Calculating a harmonic conjugate

Question

Is the following reasoning correct?

Determine a harmonic conjugate to the function \begin{equation} f(x,y)=2y^{3}-6x^{2}y+4x^{2}-7xy-4y^{2}+3x+4y-4 \end{equation}

We first of all check if $f(x,y)$ is indeed a harmonic function. This amounts to show $f(x,y)$ satisfy the two-dimensional Laplace equation \begin{equation} \frac{\partial^{2 }f}{\partial x^{2}}+\frac{\partial^{2} f}{\partial y^{2}}=0 \tag{1} \end{equation} We have $\frac{\partial^{2}f}{\partial x^{2}}=8-12y$ and $\frac{\partial^{2} f}{\partial y^{2}}=12y-8$. Thus, (1) is fulfilled, and so $f(x,y)$ is harmonic.

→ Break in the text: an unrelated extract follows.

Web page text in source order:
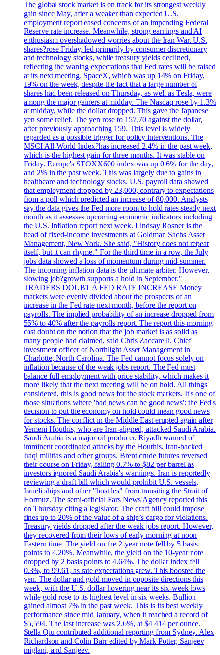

Next, we seek to determine a harmonic conjugate to the given function. Let $u(x,y)=2y^{3}-6x^{2}y+4x^{2}-7xy-4y^{2}+3x+4y-4$. \begin{equation*} u_{x}=v_{y} \iff -12xy+8x-7y+3=v_{y} \end{equation*} Integrate with respect to $y$ \begin{equation} v=-6xy^{2}+8xy-\frac{7}{2}y^{2}+3y+h(x) \tag{2} \end{equation} where $h(x)$ is a function of $x$ alone. To determine this, we use the second Cauchy-Riemann equation $v_{x}=-u_{y}$ \begin{align*} -u_{y}=v_{x} &\iff 6x^{2}+7x-6y^{2}+8y-4=h'(x)-6y^{2}+8y \\ &\iff h'(x)=6x^{2}+7x-4 \end{align*} Integrating with respect to $x$ we have \begin{equation} h(x)=2x^{3}+\frac{7}{2}x^{2}-4x+C \end{equation} where $C$ is an arbitrary constant. Therefore, if we let $C=0$, then one harmonic conjugate of $u$ is given as: \begin{equation} v=2x^{3}+\frac{7}{2}x^{2}-6xy^{2}+8xy-4x-\frac{7}{2}y^{2}+3y \end{equation}

Answer 1

Yet another shortcut. Since $u$ is harmonic (on the simply connected domain $\mathbb{C}$), there has to be a harmonic conjugate $v$. Let $F = u+iv$ be the corresponding holomorphic function. It follows from (the derivation of) Cauchy-Riemann's equations that: $$ F' = u'_x - i\,u'_y = -12xy + 8x -7y + 3 + i(6x^2+7x-6y^2+8y-4). $$ Let $G(z) = 3 + 8z + i(6z^2+7z-4)$. Then $G(z) = F'(z)$ if $z$ is real, so by the identity theorem, $G = F'$ for all $z$. Hence $$ F(z) = 3z + 4z^2 - 4 + i(2z^3+\frac72z^2-4z+C) $$ for some real constant $C$ (the real part of the constant of integration has to be $4$ to match $u$). Finally $$ v = \operatorname{Im}(F(z)). $$

Answer 2

Your reasoning is correct. I'll give an alternative solution, which works only for polynomials, but can be carried out mechanically: substitute $x=(z+\bar z)/2$ and $y=(z-\bar z)/(2i)$. Result: $$ f(z) = iz^3+ (2+7i/4)z^2+(3/2-2i)z -i\bar z^3 + (2-7i/4) \bar z^2 + (3/2+2i)\bar z - 4$$ The reason this polynomial is harmonic is that no monomial has $z$ and $\bar z$ together. The fact that we started with something real lends it certain symmetry: namely, the terms $$-i\bar z^3 + (2-7i/4) \bar z^2 + (3/2+2i)\bar z$$ are just the complex conjugates of $iz^3+ (2+7i/4)z^2+(3/2-2i)z$. Therefore, $$ f(z) = \operatorname{Re}(2iz^3+ 2(2+7i/4)z^2+2(3/2-2i)z -4)$$ and the imaginary part of same complex polynomial gives the harmonic conjugate of $f$.